The following are the main optimization methods used prior to the code generation process:

  1. Flatten the schema. Remove all includes from the schema and create one single schema file.
  2. Simplify the data types.
    • Simplify the datatypes.xsd schema, by removing all unnecessary [for code generation] hierarchies from the definition, and removing all features from the data type definition that won't be used in the context of a particular [code generation] project.
    • Replace all HL7 v3 data types that have a direct (functional) equivalent in the XML schema language with their equivalents. The generated code will be smaller, and won't reference the hierarchical data type definition as defined by HL7.
    • Examples: replace ST and CS with xsd:string, and TS with xsd:date.
  3. Replace element names and attribute names by more 'readable' names - notably the names of the type definitions, these are automatically generated by HL7 tooling and cryptic in nature. The more 'meaningful' the schema, the more 'meaningful' the code that is generated. Disadvantage of this step could be that upon serialization of an object tree one has to transform the element/attribute names back to their original names as present in the published HL7 v3 schema.

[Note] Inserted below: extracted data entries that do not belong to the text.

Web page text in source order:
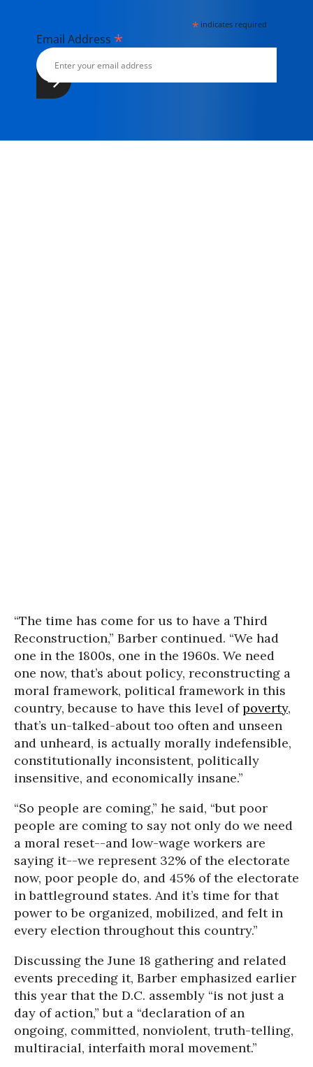
* indicates required
Email Address *
“The time has come for us to have a Third
Reconstruction,” Barber continued. “We had
one in the 1800s, one in the 1960s. We need
one now, that’s about policy, reconstructing a
moral framework, political framework in this
country, because to have this level ofpoverty,
that’s un-talked-about too often and unseen
and unheard, is actually morally indefensible,
constitutionally inconsistent, politically
insensitive, and economically insane.”
“So people are coming,” he said, “but poor
people are coming to say not only do we need
a moral reset--and low-wage workers are
saying it--we represent 32% of the electorate
now, poor people do, and 45% of the electorate
in battleground states. And it’s time for that
power to be organized, mobilized, and felt in
every election throughout this country.”
Discussing the June 18 gathering and related
events preceding it, Barber emphasized earlier
this year that the D.C. assembly “is not just a
day of action,” but a “declaration of an
ongoing, committed, nonviolent, truth-telling,
multiracial, interfaith moral movement.”
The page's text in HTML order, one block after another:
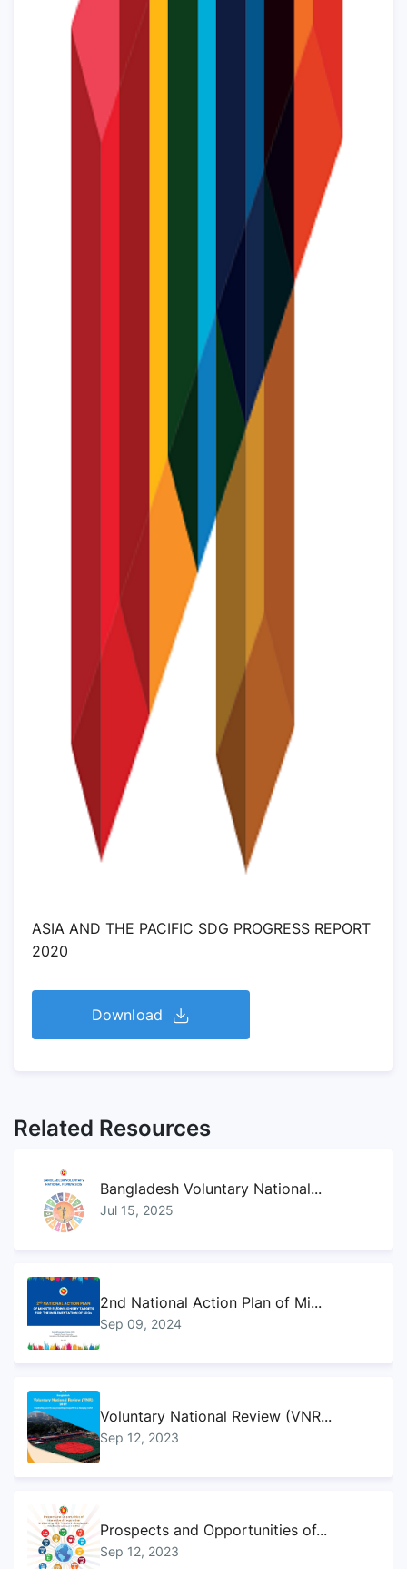
ASIA AND THE PACIFIC SDG PROGRESS REPORT
2020
Download
Related Resources
Bangladesh Voluntary National...
Jul 15, 2025
2nd National Action Plan of Mi...
Sep 09, 2024
Voluntary National Review (VNR...
Sep 12, 2023
Prospects and Opportunities of...
Sep 12, 2023
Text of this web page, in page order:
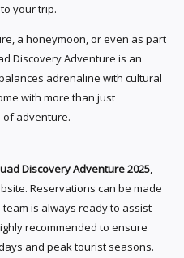
your trip.
a honeymoon, or even as part
Discovery Adventure is an
adrenaline with cultural
with more than just
adventure.
Discovery Adventure 2025,
Reservations can be made
is always ready to assist
recommended to ensure
and peak tourist seasons.
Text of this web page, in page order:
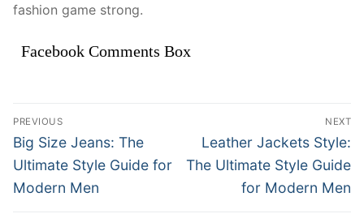
fashion game strong.
Facebook Comments Box
Điều
hướng
bài
viết
PREVIOUS
Previous
post:
Big Size Jeans: The
Ultimate Style Guide for
Modern Men
NEXT
Next
post:
Leather Jackets Style:
The Ultimate Style Guide
for Modern Men
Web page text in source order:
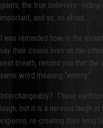
giants, the true believers—hiding
important, and so, so afraid.
I was reminded how, in the
say their cousin lives on the
next breath, remind you that
same word meaning “enemy.”
Interchangeably? These
laugh, but it is a nervous laugh
expense, re-creating their lying
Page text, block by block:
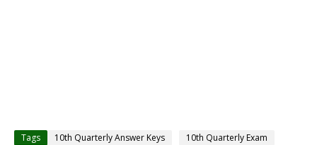
Tags 10th Quarterly Answer Keys
10th Quarterly Exam
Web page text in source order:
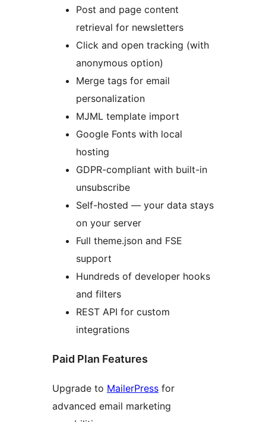
Post and page content
retrieval for newsletters
Click and open tracking (with
anonymous option)
Merge tags for email
personalization
MJML template import
Google Fonts with local
hosting
GDPR-compliant with built-in
unsubscribe
Self-hosted — your data stays
on your server
Full theme.json and FSE
support
Hundreds of developer hooks
and filters
REST API for custom
integrations
Paid Plan Features
Upgrade to MailerPress for
advanced email marketing
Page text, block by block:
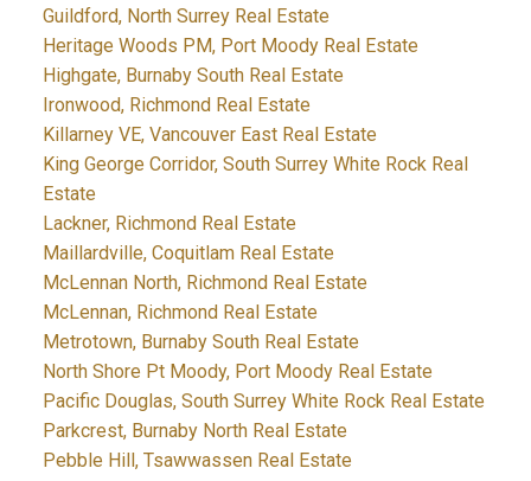
Guildford, North Surrey Real Estate
Heritage Woods PM, Port Moody Real Estate
Highgate, Burnaby South Real Estate
Ironwood, Richmond Real Estate
Killarney VE, Vancouver East Real Estate
King George Corridor, South Surrey White Rock Real
Estate
Lackner, Richmond Real Estate
Maillardville, Coquitlam Real Estate
McLennan North, Richmond Real Estate
McLennan, Richmond Real Estate
Metrotown, Burnaby South Real Estate
North Shore Pt Moody, Port Moody Real Estate
Pacific Douglas, South Surrey White Rock Real Estate
Parkcrest, Burnaby North Real Estate
Pebble Hill, Tsawwassen Real Estate
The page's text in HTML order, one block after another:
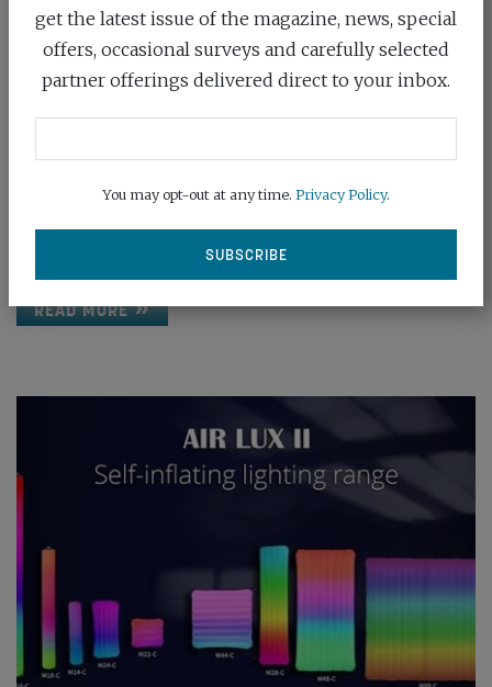
NANLITE UNVEILS WIRELESS FORZA
SPOTLIGHT
The Forza 60CR RGBLAC spotlight features built-in
LumenRadio CRMX for advanced wireless control,
READ MORE
get the latest issue of the magazine, news, special
offers, occasional surveys and carefully selected
partner offerings delivered direct to your inbox.
You may opt-out at any time. Privacy Policy.
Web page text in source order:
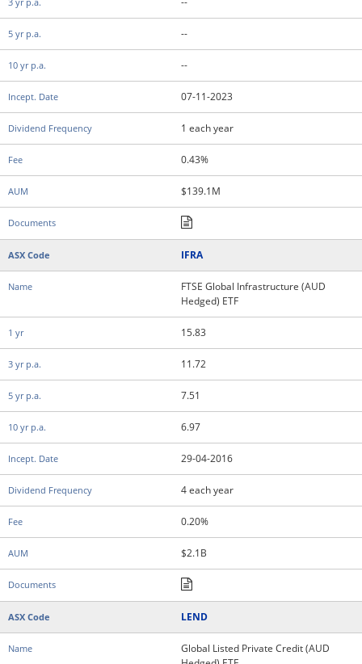
--
--
07-11-2023
1 each year
0.43%
$139.1M
IFRA
FTSE Global Infrastructure (AUD
Hedged) ETF
15.83
11.72
7.51
6.97
29-04-2016
4 each year
0.20%
$2.1B
LEND
Global Listed Private Credit (AUD

Many of the above optimization steps can be dealt with by an automated process, i.e. by means of a XSLT transform of the XML schema as published by HL7.

Improve level of code re-use

Suppose one has to generate code for 10 different (but related) HL7 v3 interactions. each of those interactions consists of two wrappers (Transmission Wrapper and ControlAct Wrapper) and may reference a number of CMETs. If one doesn't optimize for code re-use each and every interaction schema will produce code for the wrappers. Optimization of schema for code-generation is mostly based on the following principles:

  1. xxxx
  • Tooling hint: in order to detect similarities/differences between different (versions of) schema, see this description of a Schema Diff tool.

RIM ITS

This section assumes that one uses the RIM ITS schema (and not the older XML ITS schema).

The schema associated with the RIM ITS is very generic which means one has to rely on the presence of template ids in the instance in order to do additional validation (using Schematron or some other non-schema based functionality). One advantage of the RIM ITS is that all models other than the RIM become templates (and this includes R-MIMs).

Optimization of the schema

The XML schema (as published by HL7) aren't optimized for code generation. Prior to performing the code generation process one should transform the schema to optimize them for code generation and code re-use.

There is essentially one core schema, which means there's a high level of re-use - one and the same code applies for all message types.

The following are the main optimization methods used prior to the code generation process:

  1. Simplify the data types.
    • Simplify the datatypes.xsd schema, by removing all unnecessary [for code generation] hierarchies from the definition, and removing all features from the data type definition that won't be used in the context of a particular [code generation] project.
    • Replace all HL7 v3 data types that have a direct (functional) equivalent in the XML schema language with their equivalents. The generated code will be smaller, and won't reference the hierarchical data type definition as defined by HL7.
    • Examples: replace ST with xsd:string, and CS with xsd:token, and TS with xsd:date (use very carefully for partial dates!).
  2. Replace element names and attribute names by more 'readable' names - notably the names of the type definitions, these are automatically generated by HL7 tooling and cryptic in nature. The more 'meaningful' the schema, the more 'meaningful' the code that is generated. Disadvantage of this step could be that upon serialization of an object tree one has to transform the element/attribute names back to their original names as present in the published HL7 v3 schema.

Many of the above optimization steps can be dealt with by an automated process, i.e. by means of a XSLT transform of the XML schema as published by HL7.